Meet the surreal numbers (by Jim Simons) is 39 pages long. The internet is full of introductions to surreal numbers. Many contain the same essential insight can be found on Wikipedia's Surreal number. But Jim Simon's article contains useful insights that most authors neglect to adequately cover. His discussion of ordinal numbers begins with this introduction:

Just as we don’t need much set theory, we don’t need to know much about ordinals, but it is helpful to know a little. Ordinals extend the idea of counting into the infinite in the simplest way imaginable: just keep on counting. So we start with the natural numbers: 0, 1, 2, 3, 4, . . ., but we don’t stop there, we keep on with a new number called ω, then ω + 1, ω + 2, ω + 3 and so on. After all those we come to ω + ω = ω·2. Carrying on we come to ω·3, ω·4 etc and so on to ω² . Carrying on past things like ω ²·7 + ω·42 + 1, we’ll come to ω³ , ω⁴ and so on to ω^ω , and this is just the beginning. To see a bit more clearly where this is heading, we’ll look at von Neumann’s construction of the ordinals.

The Simplicity Theorem. (If) x is a number, and z is a number with the earliest possible birthday that lies strictly between the left and right options of x, then x = z

I find this easier to understand than the what appears in Wikipedia:Surreal number.

A Short Guide to Hackenbush is 25 pages long. It will give insight as to what inspired the invention of surreal numbers. It turns out that the surreal numbers are inspired by an effort to attach a value to a game, not unlike go or chess, but some peculiarities that make it easy to attach a rational number that predicts how the game will end if both sides play flawlessly.

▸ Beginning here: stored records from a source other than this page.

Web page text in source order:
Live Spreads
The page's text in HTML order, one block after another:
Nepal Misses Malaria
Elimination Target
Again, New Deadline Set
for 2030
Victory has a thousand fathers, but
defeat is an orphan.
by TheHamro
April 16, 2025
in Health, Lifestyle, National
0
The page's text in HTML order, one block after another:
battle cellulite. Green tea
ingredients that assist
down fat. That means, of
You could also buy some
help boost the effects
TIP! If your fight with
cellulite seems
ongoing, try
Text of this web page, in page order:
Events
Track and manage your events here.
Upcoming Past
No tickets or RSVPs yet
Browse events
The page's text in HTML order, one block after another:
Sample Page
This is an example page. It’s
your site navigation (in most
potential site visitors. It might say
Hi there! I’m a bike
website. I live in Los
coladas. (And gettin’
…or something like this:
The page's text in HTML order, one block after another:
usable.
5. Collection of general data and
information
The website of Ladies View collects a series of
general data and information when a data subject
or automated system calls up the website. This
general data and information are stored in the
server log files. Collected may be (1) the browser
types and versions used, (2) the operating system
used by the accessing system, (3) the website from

Non-negative values correspond to games where the person who moves first will lose, and the magnitude (absolute value) tells us something about the margin or victory. A value of zero corresponds to a position where the loser is the person whose turn it is to move (ties are impossible in red-blue hackenbush.) For those who love math as a beautiful tool for solving real-life problems, this application to game theory is the most likely way to make surreal numbers seem "useful".

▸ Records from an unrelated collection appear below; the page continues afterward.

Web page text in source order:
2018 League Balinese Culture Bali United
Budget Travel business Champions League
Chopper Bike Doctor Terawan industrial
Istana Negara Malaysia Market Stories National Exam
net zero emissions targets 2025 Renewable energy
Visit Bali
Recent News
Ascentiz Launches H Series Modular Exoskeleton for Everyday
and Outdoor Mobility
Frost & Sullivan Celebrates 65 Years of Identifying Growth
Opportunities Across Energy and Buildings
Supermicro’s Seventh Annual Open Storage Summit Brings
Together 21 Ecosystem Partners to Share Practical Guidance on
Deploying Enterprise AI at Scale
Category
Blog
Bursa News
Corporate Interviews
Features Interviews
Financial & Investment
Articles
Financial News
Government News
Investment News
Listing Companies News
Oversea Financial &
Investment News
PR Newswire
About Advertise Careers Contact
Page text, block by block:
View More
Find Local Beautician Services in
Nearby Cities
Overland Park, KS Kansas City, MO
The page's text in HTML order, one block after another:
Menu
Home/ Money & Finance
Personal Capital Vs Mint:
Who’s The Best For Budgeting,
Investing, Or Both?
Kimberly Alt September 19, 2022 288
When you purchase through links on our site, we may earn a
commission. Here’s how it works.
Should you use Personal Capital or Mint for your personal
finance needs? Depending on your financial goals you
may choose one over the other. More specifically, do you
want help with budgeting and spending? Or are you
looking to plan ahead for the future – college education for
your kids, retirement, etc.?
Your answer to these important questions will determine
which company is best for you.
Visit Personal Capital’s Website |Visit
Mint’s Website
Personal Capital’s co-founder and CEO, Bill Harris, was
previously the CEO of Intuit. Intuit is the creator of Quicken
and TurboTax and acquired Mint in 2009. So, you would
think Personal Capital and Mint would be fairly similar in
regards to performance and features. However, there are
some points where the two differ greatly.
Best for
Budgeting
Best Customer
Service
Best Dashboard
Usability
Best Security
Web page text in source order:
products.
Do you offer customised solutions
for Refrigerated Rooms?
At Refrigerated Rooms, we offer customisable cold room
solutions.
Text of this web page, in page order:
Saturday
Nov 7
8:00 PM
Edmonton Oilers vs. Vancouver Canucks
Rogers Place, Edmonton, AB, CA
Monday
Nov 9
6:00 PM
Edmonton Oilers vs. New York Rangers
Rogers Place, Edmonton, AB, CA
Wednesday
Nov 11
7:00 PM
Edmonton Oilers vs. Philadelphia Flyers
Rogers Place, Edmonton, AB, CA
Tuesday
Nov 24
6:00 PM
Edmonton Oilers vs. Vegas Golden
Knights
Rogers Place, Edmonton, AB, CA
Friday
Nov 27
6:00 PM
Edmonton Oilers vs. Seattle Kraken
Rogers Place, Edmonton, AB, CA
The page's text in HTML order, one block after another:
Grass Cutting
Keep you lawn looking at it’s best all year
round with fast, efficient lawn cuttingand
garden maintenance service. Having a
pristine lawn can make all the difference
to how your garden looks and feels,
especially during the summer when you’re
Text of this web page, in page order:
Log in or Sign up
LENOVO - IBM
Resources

numbers – Andi Fugard presents a slightly different picture of ω/2. The image to the right is from the Wikipedia article, and I am confused by the tree diagram starting at ω. Compare the image to the right with this image. All the dyadic (real) numbers are placed on a tree formation where each parent has two children. They display two types of infinite series:

1. The positive and negative integers are exterior elements and grow as
   Template:Spaces{1, 2, 3,...}.
2. Interior dyadics cut as fractions that get smaller, for example as
   Template:Spaces{ ½, ¼, ⅛, ...}.

Look at the tree that begins at ω: Both sides match the tree that begins with 0, i.e., by adding or subtracting 1 from each previous element. To the left we get smaller with {ω, ω-1, ω-2,..., ω/2}. See also this image and this article. I am quite confused by the fact that the left side of this tree doesn't continue with {ω, ω-1, ω-2,..., 0}.^[1] It is true that the square root of ω is smaller than every element in the series {ω, ω-1, ω-2,..., 0}. But how do we know that 2ω has the same birthday as ω/2?

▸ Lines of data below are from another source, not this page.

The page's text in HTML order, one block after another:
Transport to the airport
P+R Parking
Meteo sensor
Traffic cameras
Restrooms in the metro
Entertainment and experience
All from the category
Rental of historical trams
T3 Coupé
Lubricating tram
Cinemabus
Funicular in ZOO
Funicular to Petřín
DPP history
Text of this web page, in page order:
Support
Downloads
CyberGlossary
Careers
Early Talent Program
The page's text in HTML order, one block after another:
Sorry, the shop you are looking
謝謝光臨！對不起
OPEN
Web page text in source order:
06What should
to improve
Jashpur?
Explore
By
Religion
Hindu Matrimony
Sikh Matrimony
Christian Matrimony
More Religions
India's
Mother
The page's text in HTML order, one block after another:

Answer: Quoting page 30 of Meet the surreal numbers:

x = {ℕ | ω − ℕ} can hardly be ω − ω because that is equal to 0.^[2] So what it it? x = {ℕ | ω − ℕ}, and x + x = {x + ℕ | x + ω − ℕ}. Now x < ω − n for any n ∈ ℕ, so x + n < ω, ie so all the left option of x + x are less than ω, but are infinite. Similarly, x > n, so x + ω − n > ω, ie all the right options of x + x are bigger than ω. Therefore x + x = ω, and x = ω/2.

Surreal Numbers – An Introduction is 51 pages of careful rigor. It employs the notation of logic and set theory. Each surreal number can be expressed in a variety of "forms" (each consisting of a pair of sets.) On page 25 Tøndering proves that if x is the oldest surreal number between a and b, then {a | b} = x.

Lecture note for Math576 Combinatorial Game Theory.pdf is an 84 page document that thoroughly connects surreal numbers to hackenbush.

www.fields.utoronto.ca/talk-media/1/50/58/slides concisely presents 12 pages of insight into how both real numbers, as well as von Neumann's ordinal numbers, embedded in the surreals.

HACKENBUSH: a window to a new world of math is an hour-long video that begins with a solid introduction to hackenbush, but also goes far beyond.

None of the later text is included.